/ase-project

Advanced Software Engineering Project

Primary LanguageJava

ase-project

Advanced Software Engineering Project

Design a modeling language that supports the specification of data analysis pipelines over integrated web, social media and IoT (Internet of Things) sources.
A pipeline is described as a flow or process of individual tasks applied over the data.
The tasks can be of different types: data collection, data integration, data cleaning, data analysis, data visualization and export of results.
Tasks are connected by data flows that define the sequence and the exchange of information. Each data flow between tasks is characterized by format and type of data.

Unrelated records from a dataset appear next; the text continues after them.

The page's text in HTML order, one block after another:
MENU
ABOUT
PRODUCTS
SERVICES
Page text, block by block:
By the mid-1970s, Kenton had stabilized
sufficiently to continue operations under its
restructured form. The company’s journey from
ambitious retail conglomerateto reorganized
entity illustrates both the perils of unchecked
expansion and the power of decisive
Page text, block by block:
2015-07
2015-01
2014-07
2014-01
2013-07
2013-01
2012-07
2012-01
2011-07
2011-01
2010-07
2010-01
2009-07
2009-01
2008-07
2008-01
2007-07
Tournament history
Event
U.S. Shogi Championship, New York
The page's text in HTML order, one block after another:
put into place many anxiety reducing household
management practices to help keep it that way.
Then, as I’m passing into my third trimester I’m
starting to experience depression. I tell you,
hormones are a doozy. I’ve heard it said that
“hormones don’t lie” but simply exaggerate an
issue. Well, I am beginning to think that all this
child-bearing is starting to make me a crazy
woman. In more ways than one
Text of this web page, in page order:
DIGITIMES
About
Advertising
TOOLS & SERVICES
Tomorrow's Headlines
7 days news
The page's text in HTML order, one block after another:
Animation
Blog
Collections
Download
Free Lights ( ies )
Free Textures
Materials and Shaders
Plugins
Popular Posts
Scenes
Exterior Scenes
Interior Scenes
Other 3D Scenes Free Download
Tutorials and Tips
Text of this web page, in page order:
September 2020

  • The data collection tasks specify input sources (file, db, rest service, etc.), its format (json, csv, …), its query endpoint and condition(s), and the input data schema (attributes and types).
  • The data integration tasks specify two or more inputs and fuse the data based on a value-matching approach, by specifying the attributes over which to perform “the join” and the attributes to produce in output.
  • Data cleaning tasks define operations to be run on the data. Some predefined ones are there (e.g., remove nulls, format data, …) . Further extensions must be allowed to support custom cleaning functions.
  • The data analysis tasks are further classified by category (description, classification, clustering, prediction). For each category, a list of predefined analyses are available and can be chosen. When used in a pipeline, the task defines the type of analysis to be applied on the data with the needed parameters, input and output.
  • Data visualization tasks produce graphs and diagrams out of the data.
  • Export tasks produce output files in various formats.

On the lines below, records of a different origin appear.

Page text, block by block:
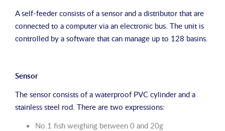
A self-feeder consists of a sensor and a distributor that are
connected to a computer via an electronic bus. The unit is
controlled by a software that can manage up to 128 basins.
Sensor
The sensor consists of a waterproof PVC cylinder and a
stainless steel rod. There are two expressions:
No.1 fish weighing between 0 and 20g
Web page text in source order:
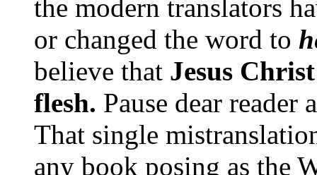
the modern translators
or changed the word to
believe that Jesus
flesh. Pause dear reader
That single
any book posing as the
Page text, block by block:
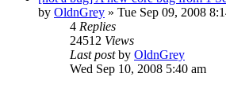
by OldnGrey » Tue Sep 09, 2008
4 Replies
24512 Views
Last postby OldnGrey
Wed Sep 10, 2008 5:40 am
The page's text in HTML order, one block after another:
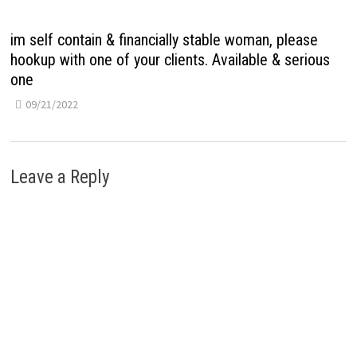
im self contain & financially stable woman, please
hookup with one of your clients. Available & serious
one
09/21/2022
Leave a Reply
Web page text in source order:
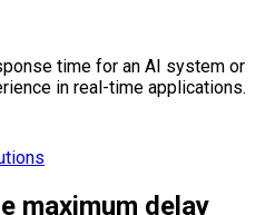
time for an AI system or
in real-time applications.
maximum delay
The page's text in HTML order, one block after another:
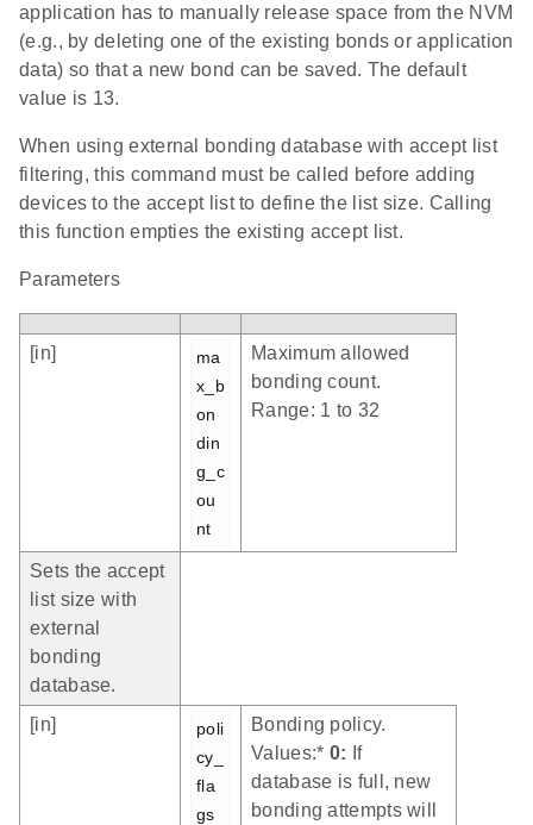
application has to manually release space from the NVM
(e.g., by deleting one of the existing bonds or application
data) so that a new bond can be saved. The default
value is 13.
When using external bonding database with accept list
filtering, this command must be called before adding
devices to the accept list to define the list size. Calling
this function empties the existing accept list.
Parameters
[in]
ma
x_b
on
din
g_c
ou
nt
Maximum allowed
bonding count.
Range: 1 to 32
Sets the accept
list size with
external
bonding
database.
[in]
poli
cy_
fla
gs
Bonding policy.
Values:* 0: If
database is full, new
bonding attempts will
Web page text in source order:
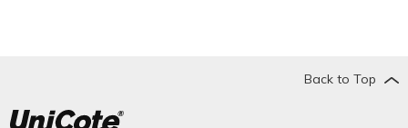
Back to Top
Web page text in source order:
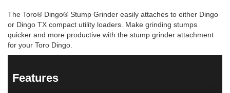
The Toro® Dingo® Stump Grinder easily attaches to either Dingo
or Dingo TX compact utility loaders. Make grinding stumps
quicker and more productive with the stump grinder attachment
for your Toro Dingo.
Features
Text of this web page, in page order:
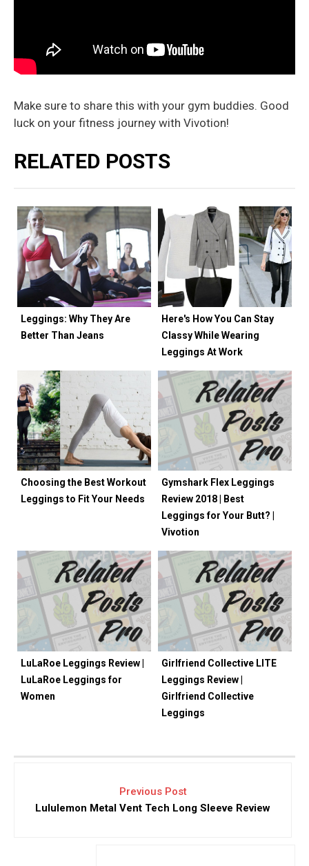
Make sure to share this with your gym buddies. Good
luck on your fitness journey with Vivotion!
RELATED POSTS
Leggings: Why They Are
Better Than Jeans
Here's How You Can Stay
Classy While Wearing
Leggings At Work
Choosing the Best Workout
Leggings to Fit Your Needs
Gymshark Flex Leggings
Review 2018 | Best
Leggings for Your Butt? |
Vivotion
LuLaRoe Leggings Review |
LuLaRoe Leggings for
Women
Girlfriend Collective LITE
Leggings Review |
Girlfriend Collective
Leggings
Previous Post
Lululemon Metal Vent Tech Long Sleeve Review
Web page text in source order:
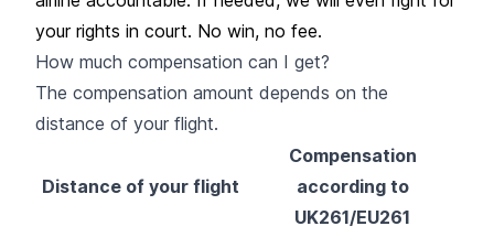
your rights in court. No win, no fee.
How much compensation can I get?
The compensation amount depends on the
distance of your flight.
Distance of your flight
Compensation
according to
UK261/EU261
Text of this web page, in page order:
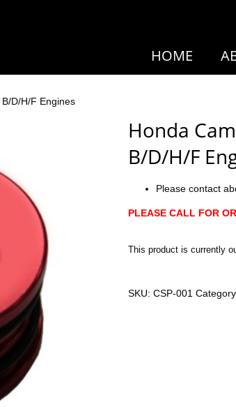
HOME
D/H/F Engines
Honda
B/D/H/F
Please contact
PLEASE CALL FOR
This product is currently
SKU:CSP-001
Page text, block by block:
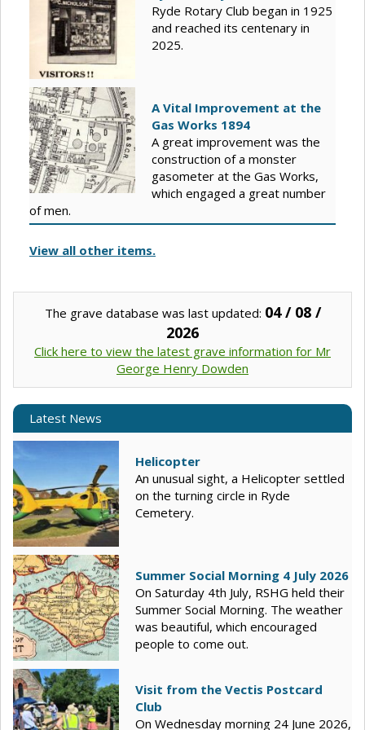
Ryde Rotary Club began in 1925
and reached its centenary in
2025.
A Vital Improvement at the
Gas Works 1894
A great improvement was the
construction of a monster
gasometer at the Gas Works,
which engaged a great number
of men.
View all other items.
The grave database was last updated: 04 / 08 /
2026
Click here to view the latest grave information for Mr
George Henry Dowden
Latest News
Helicopter
An unusual sight, a Helicopter settled
on the turning circle in Ryde
Cemetery.
Summer Social Morning 4 July 2026
On Saturday 4th July, RSHG held their
Summer Social Morning. The weather
was beautiful, which encouraged
people to come out.
Visit from the Vectis Postcard
Club
On Wednesday morning 24 June 2026,
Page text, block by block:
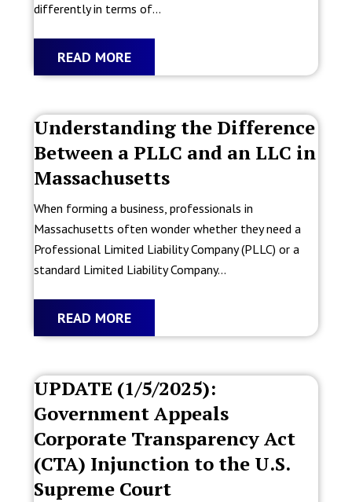
differently in terms of...
READ MORE
Understanding the Difference
Between a PLLC and an LLC in
Massachusetts
When forming a business, professionals in
Massachusetts often wonder whether they need a
Professional Limited Liability Company (PLLC) or a
standard Limited Liability Company...
READ MORE
UPDATE (1/5/2025):
Government Appeals
Corporate Transparency Act
(CTA) Injunction to the U.S.
Supreme Court
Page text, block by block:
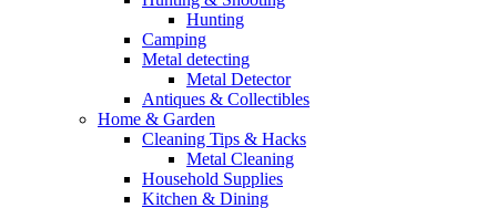
Hunting
Camping
Metal detecting
Metal Detector
Antiques & Collectibles
Home & Garden
Cleaning Tips & Hacks
Metal Cleaning
Household Supplies
Kitchen & Dining
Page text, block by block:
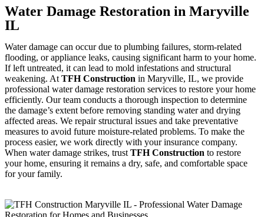
Water Damage Restoration in Maryville
IL
Water damage can occur due to plumbing failures, storm-related
flooding, or appliance leaks, causing significant harm to your home.
If left untreated, it can lead to mold infestations and structural
weakening. At TFH Construction in Maryville, IL, we provide
professional water damage restoration services to restore your home
efficiently. Our team conducts a thorough inspection to determine
the damage’s extent before removing standing water and drying
affected areas. We repair structural issues and take preventative
measures to avoid future moisture-related problems. To make the
process easier, we work directly with your insurance company.
When water damage strikes, trust TFH Construction to restore
your home, ensuring it remains a dry, safe, and comfortable space
for your family.
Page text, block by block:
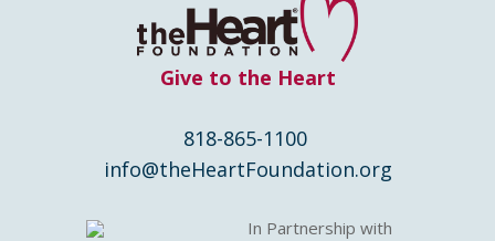
Give to the Heart
818-865-1100
info@theHeartFoundation.org
In Partnership with

The model must also store runtime information about the execution of the pipeline and the respective tasks.

Note: Add any details needed for completing the specification.

Specify (-1, +5 points over the total exam mark):

  • the abstract syntax of the language. Write appropriate OCL constraints wherever needed
  • the concrete graphical syntax of the language
  • a modeling environment (tool)
  • at least two example models conforming to the language
  • a model-to-text transformation that generates as output a textual report of the execution of a pipeline, printing all the information on what has been produced and when by every task.

Optional (+2 points over the total exam mark):

  • [OPTIONAL] a model-to-text transformation that generates as output the implementation of a pipeline in a programming language of choice (e.g., Python, R, …) which makes the pipeline executable.

Use the appropriate tools and make sure that the specifications are correct and working.